DOI: https://doi.org/10.21954/ou.ro.00010174
Abstract
The nitrosation of the terminal amino group of peptides and amino acids, the synthesis and properties of diazoamino adds and diazopeptides and their decomposition products, particularly products resulting from intramolecular cyclisations are reviewed and discussed in relation to human cancer. The reactivity of N-(1'-methoxycarbonyl-2'-phenyl)ethyloxetan-2-one-4-carboxamide (1) formed from the deamination of L-aspartyl-L-phenylalanine methyl ester (aspartame) is examined from a mechanistic stand-point to determine its potential as an alkylating agent in-vivo. The stability of (1) in aqueous solution is investigated. Three hydrolysis mechanisms are observed for the β-lactone ring at differing pH values. Below pH2 the AAC2 mechanism dominates and above pH7 the BAC2 mechanisin is observed. In the physiological pH range (2-7) hydrolysis is independent of pH occuring via the BA12 mechanism and (1) has a half life of 13.5h at 37°C.
The reactivity of (1) to nucleophiles other than water is studied Alkylation and acylation are both observed depending upon the nucleophile used Attempts to rationalise this dual reactivity which is also observed for β-butyrolactone and β-propiolactone, two known carcinogens, are made. The implications of the nitrosation of aspartame in vivo are discussed briefly.
The formation of cyclic products from the nitrosation of asparagine and glutamine derivatives is described.
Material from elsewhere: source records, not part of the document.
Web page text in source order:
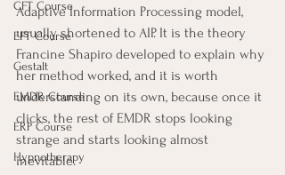
CFT Course
EFT Course
Gestalt
EMDR Course
ERP Course
Hypnotherapy
Adaptive Information Processing model,
usually shortened to AIP. It is the theory
Francine Shapiro developed to explain why
her method worked, and it is worth
understanding on its own, because once it
clicks, the rest of EMDR stops looking
strange and starts looking almost
inevitable.
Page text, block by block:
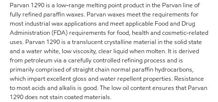
Parvan 1290 is a low-range melting point product in the Parvan line of
fully refined paraffin waxes. Parvan waxes meet the requirements for
most industrial wax applications and meet applicable Food and Drug
Administration (FDA) requirements for food, health and cosmetic-related
uses. Parvan 1290 is a translucent crystalline material in the solid state
and a water white, low viscosity, clear liquid when molten. It is derived
from petroleum via a carefully controlled refining process and is
primarily comprised of straight chain normal paraffin hydrocarbons,
which impart excellent gloss and water repellent properties. Resistance
to most acids and alkalis is good. The low oil content ensures that Parvan
1290 does not stain coated materials.
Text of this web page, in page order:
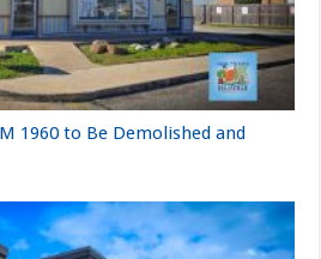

In aqueous solution intra-molecular cyclisation is observed, occurring on the carboxamide O-atom. The synthesis of new diazocompounds derived from glutamine, asparagine and glutaminyl and asparaginyl dipeptides are described. The stabilities of these compounds in aqueous media are examined and they are found to decompose via an A-SE2 pathway. Further, they are decomposed thermally in an organic solvent and the formation of a variety of cyclic products is observed. Mechanisms are proposed. Intramolecular cyclisation on the carboxamide side chain N-atom is not observed. The possible implications of the nitrosation of asparaginyl and glutaminyl compounds are briefly discussed.